Without any pictures, retype exactly the lines from the one with "Page text, block" through the final line of the records.

Start of Given information

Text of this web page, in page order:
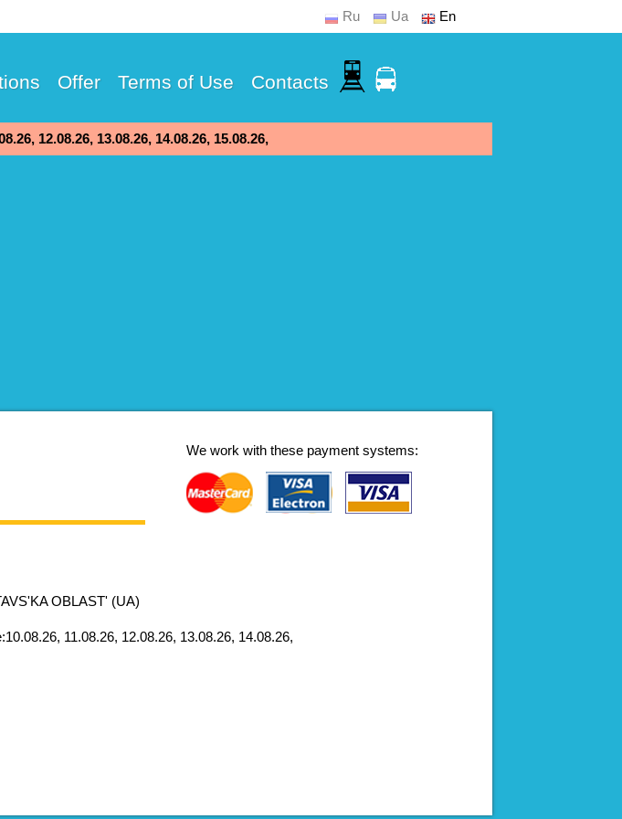
Ru Ua En
Offer Terms of Use Contacts
12.08.26, 13.08.26, 14.08.26, 15.08.26,
We work with these payment systems:
OBLAST' (UA)
11.08.26, 12.08.26, 13.08.26, 14.08.26,
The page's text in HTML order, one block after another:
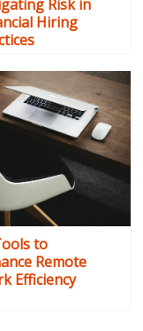
Risk in
Hiring
to
Remote
Efficiency
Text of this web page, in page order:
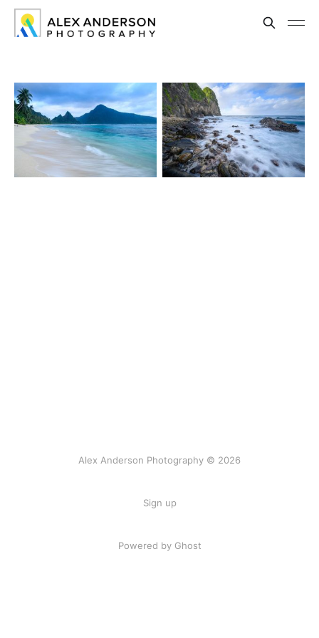
Alex Anderson Photography © 2026
Sign up
Powered by Ghost
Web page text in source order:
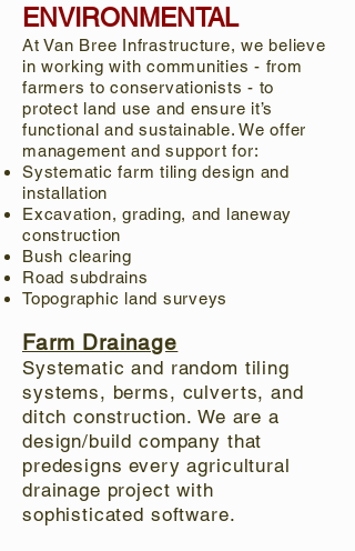
ENVIRONMENTAL
At Van Bree Infrastructure, we believe
in working with communities - from
farmers to conservationists - to
protect land use and ensure it’s
functional and sustainable. We offer
management and support for:
Systematic farm tiling design and
installation
Excavation, grading, and laneway
construction
Bush clearing
Road subdrains
Topographic land surveys
Farm Drainage
Systematic and random tiling
systems, berms, culverts, and
ditch construction. We are a
design/build company that
predesigns every agricultural
drainage project with
sophisticated software.
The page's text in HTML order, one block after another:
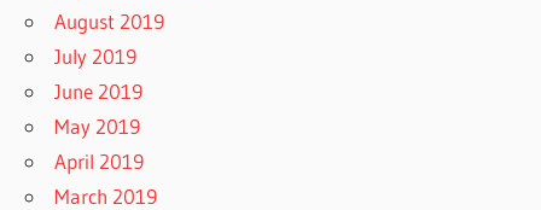
August 2019
July 2019
June 2019
May 2019
April 2019
March 2019
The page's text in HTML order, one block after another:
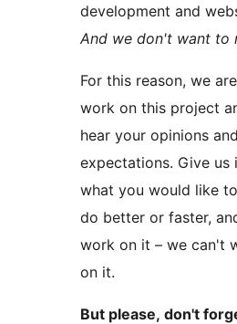
development and
And we don't want to
For this reason, we
work on this project
hear your opinions and
expectations. Give us
what you would like
do better or faster,
work on it – we can't
on it.
But please, don't
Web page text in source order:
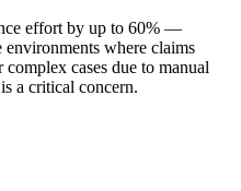
effort by up to 60% —
where claims
cases due to manual
a critical concern.
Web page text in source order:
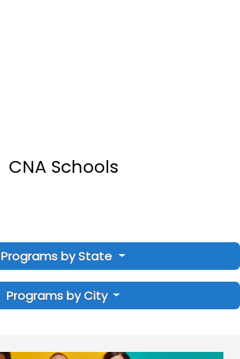
CNA Schools
Programs by State
Programs by City
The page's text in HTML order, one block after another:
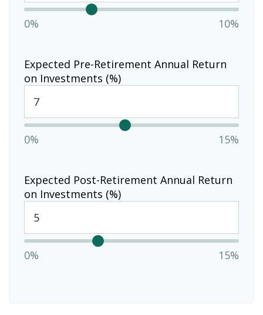
0% 10%
Expected Pre-Retirement Annual Return
on Investments (%)
0% 15%
Expected Post-Retirement Annual Return
on Investments (%)
0% 15%
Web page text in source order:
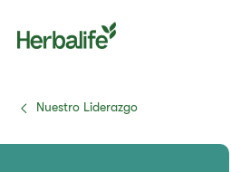
Nuestro Liderazgo
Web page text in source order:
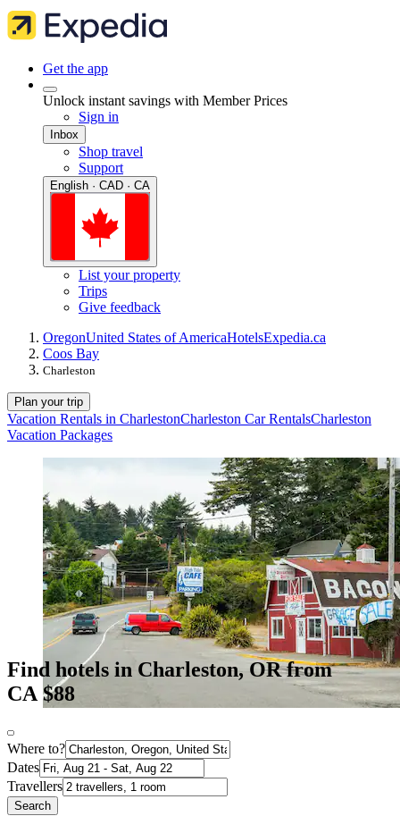
Get the app
Unlock instant savings with Member Prices
Sign in
Inbox
Shop travel
Support
English · CAD · CA
List your property
Trips
Give feedback
OregonUnited States of AmericaHotelsExpedia.ca
Coos Bay
Charleston
Plan your trip
Vacation Rentals in CharlestonCharleston Car RentalsCharleston
Vacation Packages
Find hotels in Charleston, OR from
CA $88
Where to?
Dates
Travellers
Search
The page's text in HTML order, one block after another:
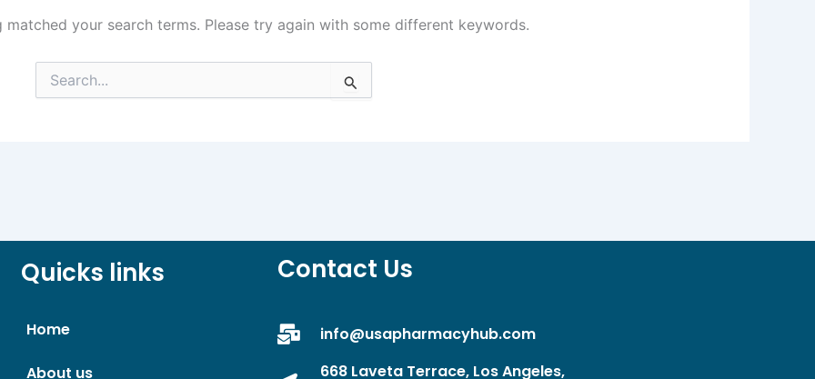
matched your search terms. Please try again with some different keywords.
Search
for:
Quicks links
Home
About us
Contact Us
info@usapharmacyhub.com
668 Laveta Terrace, Los Angeles,
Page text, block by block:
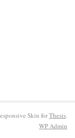
Skin forThesis.
WPAdmin
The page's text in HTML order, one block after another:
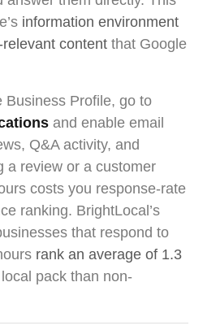
information environment
content that Google
Business Profile, go to
and enable email
Q&A activity, and
a review or a customer
costs you response-rate
ranking. BrightLocal’s
that respond to
rank an average of 1.3
pack than non-

End of Given information

Exercise result:
Page text, block by block:
Skin forThesis.
WPAdmin
The page's text in HTML order, one block after another:
information environment
content that Google
Business Profile, go to
and enable email
Q&A activity, and
a review or a customer
costs you response-rate
ranking. BrightLocal’s
that respond to
rank an average of 1.3
pack than non-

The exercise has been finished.